There are really only three ways to clean up MongoDB. It looks like you have already identified a few compromises.

  • Single collection, removal of old records
  • Collection of the day, discard old collections
  • Database per day, discarding old databases

Option number 1: single collection

pros

  • Easy to implement
  • Easy to run Map / Reduces

against

  • Removing is just as expensive as inserting, causing a lot of I / O and the need to "defragment" or "compactly" the database.
  • At some point, you will finish the double-entry processing, as you will have to insert day-to-day data and delete data for the day.

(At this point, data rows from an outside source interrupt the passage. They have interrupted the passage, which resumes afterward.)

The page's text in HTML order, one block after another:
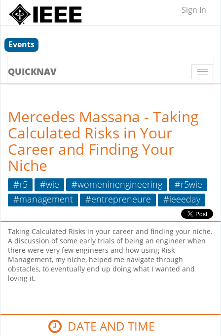
Sign In
Events
QUICKNAV
Mercedes Massana - Taking
Calculated Risks in Your
Career and Finding Your
Niche
#r5 #wie #womeninengineering
#r5wie
#management
#entrepreneure #ieeeday
Taking Calculated Risks in your career and finding your niche.
A discussion of some early trials of being an engineer when
there were very few engineers and how using Risk
Management, my niche, helped me navigate through
obstacles, to eventually end up doing what I wanted and
loving it.
DATE AND TIME
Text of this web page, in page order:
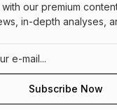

Option number 2: daily fee

pros

  • Deleting data with collection.drop() is very fast.
  • Preservation of the card / Decrease in friendliness, since the output of each day can be combined or re-summarized to the totals.

against

  • You may have some fragmentation issues.
  • You will need to rewrite the requests. However, in my experience, if you have enough data that you clear, you rarely access that data directly. Instead, you are trying to run Map / Reduces on this data. Therefore, this may not change many queries.

Option 3: Database per day

pros

  • Deletion occurs as quickly as possible, files are simply truncated.
  • Zero fragmentation issues and easy backup / restore / archive of old data.

against

  • Will make the request more complicated (expect to write some shell code).
  • It's not so easy to write Map / Reduce, but take a look at an aggregation structure that can better suit your needs anyway.

Now there is option # 4, but this is not a general solution. I know some people who "cleaned up" just using Capped Collections . There are certain cases where this works, but it has a ton of warnings, so you really need to know what you are doing.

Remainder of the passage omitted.